Some people become bitter as they grow old. Others grow old joyfully. That does not mean that the life of those who become bitter was harder than the life of those who become joyful. It means that different choices were made, inner choices, choices of the heart. (Nouwen)
6. Joy withstands all trials. God's love is the only thing that is eternally stable- he loves us no matter what, during the easy times as well as the hard. And in that, there is joy in doing the Father's will; joy in our Father's will is what gives us the motivation to do hard things- Jesus endured the cross for the joy set before him. Joy and suffering can co-exist, and joy in the midst of suffering is the clearest possible meaning of joy (because there can be no question of it being confused with happiness or pleasure).

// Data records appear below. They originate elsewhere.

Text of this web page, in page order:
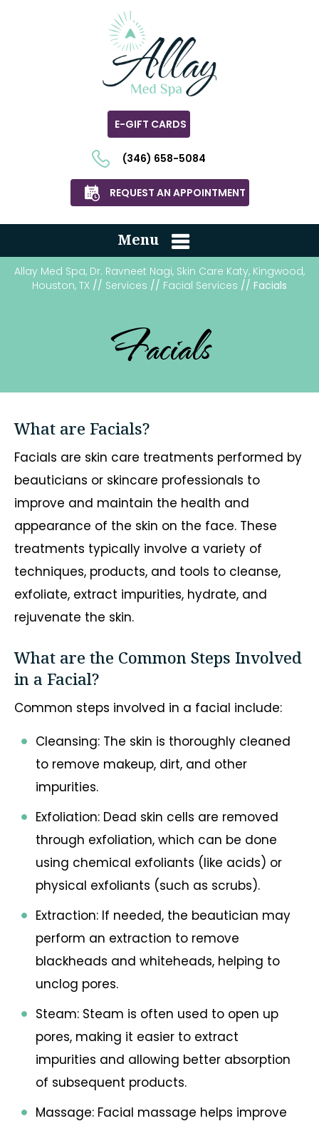
E-GIFT CARDS
(346) 658-5084
REQUEST AN APPOINTMENT
Menu
Allay Med Spa, Dr. Ravneet Nagi, Skin Care Katy, Kingwood,
Houston, TX // Services // Facial Services // Facials
Facials
What are Facials?
Facials are skin care treatments performed by
beauticians or skincare professionals to
improve and maintain the health and
appearance of the skin on the face. These
treatments typically involve a variety of
techniques, products, and tools to cleanse,
exfoliate, extract impurities, hydrate, and
rejuvenate the skin.
What are the Common Steps Involved
in a Facial?
Common steps involved in a facial include:
Cleansing: The skin is thoroughly cleaned
to remove makeup, dirt, and other
impurities.
Exfoliation: Dead skin cells are removed
through exfoliation, which can be done
using chemical exfoliants (like acids) or
physical exfoliants (such as scrubs).
Extraction: If needed, the beautician may
perform an extraction to remove
blackheads and whiteheads, helping to
unclog pores.
Steam: Steam is often used to open up
pores, making it easier to extract
impurities and allowing better absorption
of subsequent products.
Massage: Facial massage helps improve
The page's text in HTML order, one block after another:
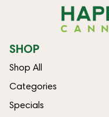
SHOP
Shop All
Categories
Specials
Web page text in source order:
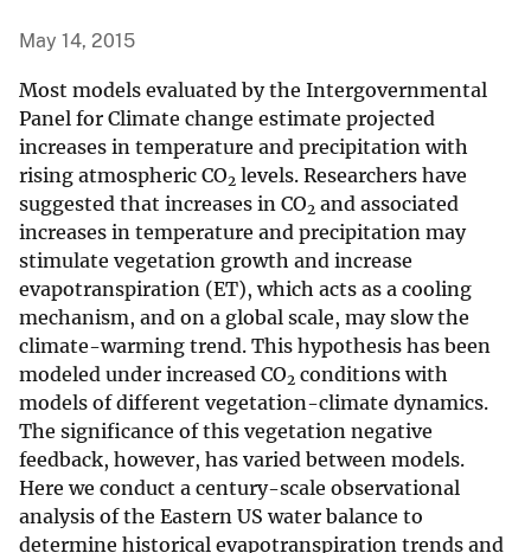
May 14, 2015
Most models evaluated by the Intergovernmental
Panel for Climate change estimate projected
increases in temperature and precipitation with
rising atmospheric CO2 levels. Researchers have
suggested that increases in CO2 and associated
increases in temperature and precipitation may
stimulate vegetation growth and increase
evapotranspiration (ET), which acts as a cooling
mechanism, and on a global scale, may slow the
climate-warming trend. This hypothesis has been
modeled under increased CO2 conditions with
models of different vegetation-climate dynamics.
The significance of this vegetation negative
feedback, however, has varied between models.
Here we conduct a century-scale observational
analysis of the Eastern US water balance to
determine historical evapotranspiration trends and
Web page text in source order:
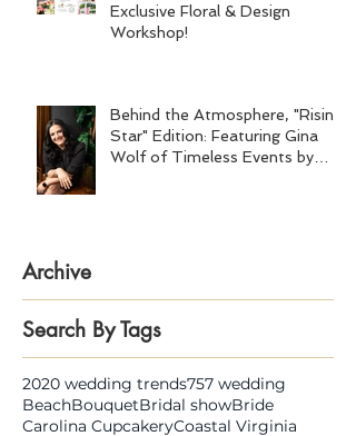
Exclusive Floral & Design
Workshop!
Behind the Atmosphere, "Rising
Star" Edition: Featuring Gina
Wolf of Timeless Events by
Archive
Search By Tags
2020 wedding trends757 wedding
BeachBouquetBridal showBride
Carolina CupcakeryCoastal Virginia
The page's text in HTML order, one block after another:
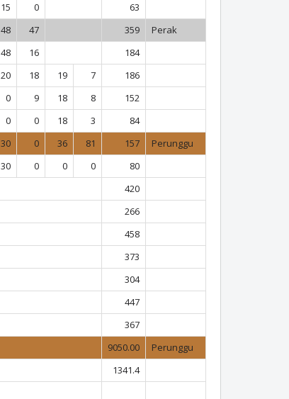
15 0
63
48 47 359
Perak
48 16
184
20 18 19 7
186
0 9 18 8
152
0 0 18 3
84
30 0 36 81 157
Perunggu
30 0 0 0
80
420
266
458
373
304
447
367
9050.00
Perunggu
1341.4
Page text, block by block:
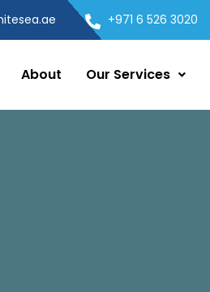
+971 6 526 3020
About Our Services
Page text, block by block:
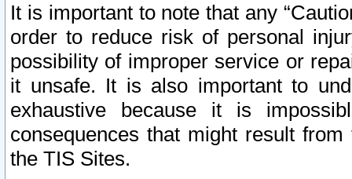
It is important to note that any
order to reduce risk of personal
possibility of improper service or
it unsafe. It is also important to
exhaustive because it is
consequences that might result
the TIS Sites.
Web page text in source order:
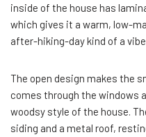
inside of the house has
which gives it a warm, low-
after-hiking-day kind of a
The open design makes the
comes through the windows
woodsy style of the house.
siding and a metal roof,

7. Joy is an abiding, God-given reality. It's a fruit of the Holy Spirit that we choose to express, characterized by a profound serenity and inner peace. It flows from allowing oneself to be embraced by God's love, and because it rests on relationship rather than circumstance, it can withstand all the trials and tribulations of life.

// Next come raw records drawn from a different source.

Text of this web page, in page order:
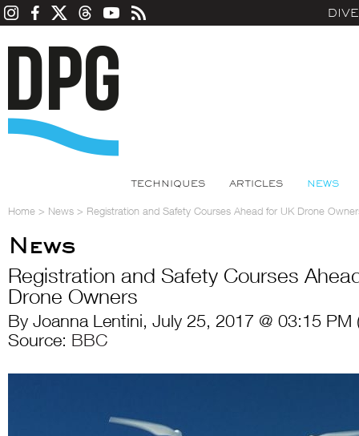
TECHNIQUES ARTICLES NEWS
Home > News > Registration and Safety Courses Ahead for UK Drone
News
Registration and Safety Courses
Drone Owners
By Joanna Lentini, July 25, 2017 @ 03:15 PM
Source: BBC
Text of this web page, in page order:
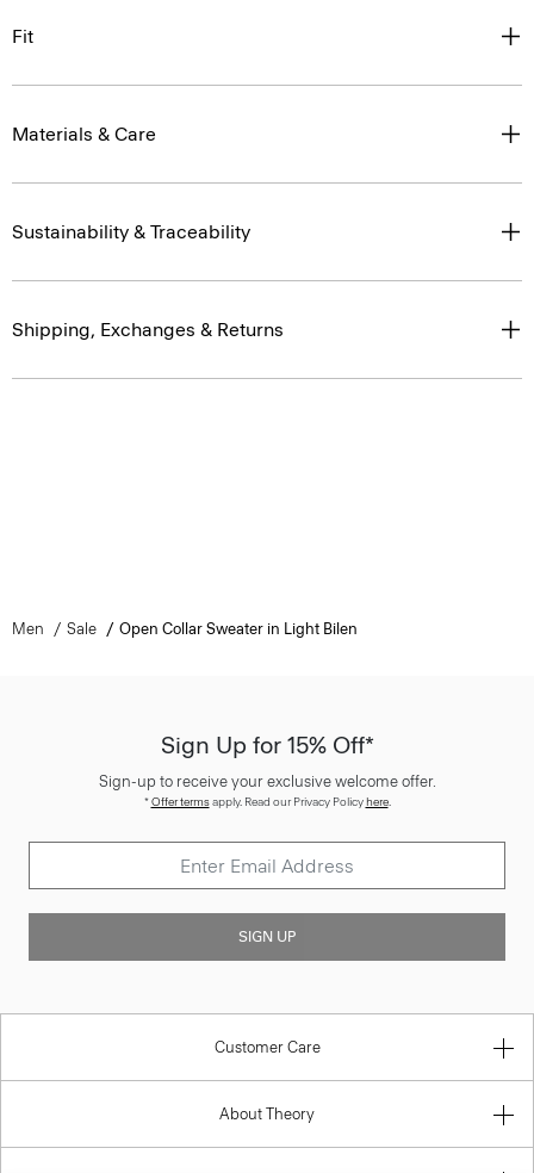
Fit
Materials & Care
Sustainability & Traceability
Shipping, Exchanges & Returns
Men Sale Open Collar Sweater in Light Bilen
Sign Up for 15% Off*
Sign-up to receive your exclusive welcome offer.
*Offer termsapply. Read our Privacy Policyhere.
SIGN UP
Customer Care
About Theory
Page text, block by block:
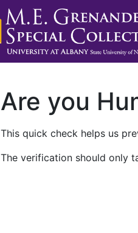
Are you
This quick check helps us
The verification should only
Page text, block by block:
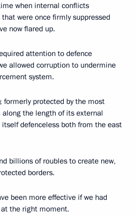
when internal conflicts
were once firmly suppressed
now flared up.
attention to defence
allowed corruption to undermine
system.
formerly protected by the most
along the length of its external
defenceless both from the east
billions of roubles to create new,
borders.
been more effective if we had
the right moment.
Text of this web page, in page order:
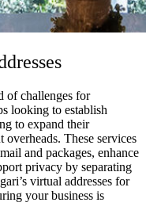
of challenges for
looking to establish
to expand their
These services
and packages, enhance
privacy by separating
virtual addresses for
your business is

Authentic joy is not something flippant, transient, or superficial, nor is it a mere feeling of euphoria that can be generated at will or by engaging in the various forms of pleasure or entertainment that today's world has to offer.Rather it is an abiding God-given reality, a "fruit of the Holy Spirit" (see Gal. 5:22), characterized by profound serenity and inner peach, which flows from allowing oneself to be embraced by God's love and is capable of withstanding all the trial and tribulations of life (Murphy)

8. Mary is an excellent example of embracing joy in the mist of less than perfect circumstances. She knew that accepting God's will would make her ostracized and potentially even condemned to being stoned to death. Following God's will would cause her even more suffering- and yet, we have her Magnificat, an explosion of rejoicing over the impending birth of her child and savior:
And Mary said,
I’m bursting with God-news;
    I’m dancing the song of my Savior God.
God took one good look at me, and look what happened—
    I’m the most fortunate woman on earth!
What God has done for me will never be forgotten,
    the God whose very name is holy, set apart from all others.
His mercy flows in wave after wave
    on those who are in awe before him.
He bared his arm and showed his strength,
    scattered the bluffing braggarts.
He knocked tyrants off their high horses,
    pulled victims out of the mud.
The starving poor sat down to a banquet;
    the callous rich were left out in the cold.
He embraced his chosen child, Israel;
    he remembered and piled on the mercies, piled them high.
It’s exactly what he promised,
    beginning with Abraham and right up to now. (Luke 1:46-55)
9. What is the opposite of joy? It's not sadness- that's the opposite of happiness. The opposite of joy is apathy, despair, boredom, ennui, and emptiness.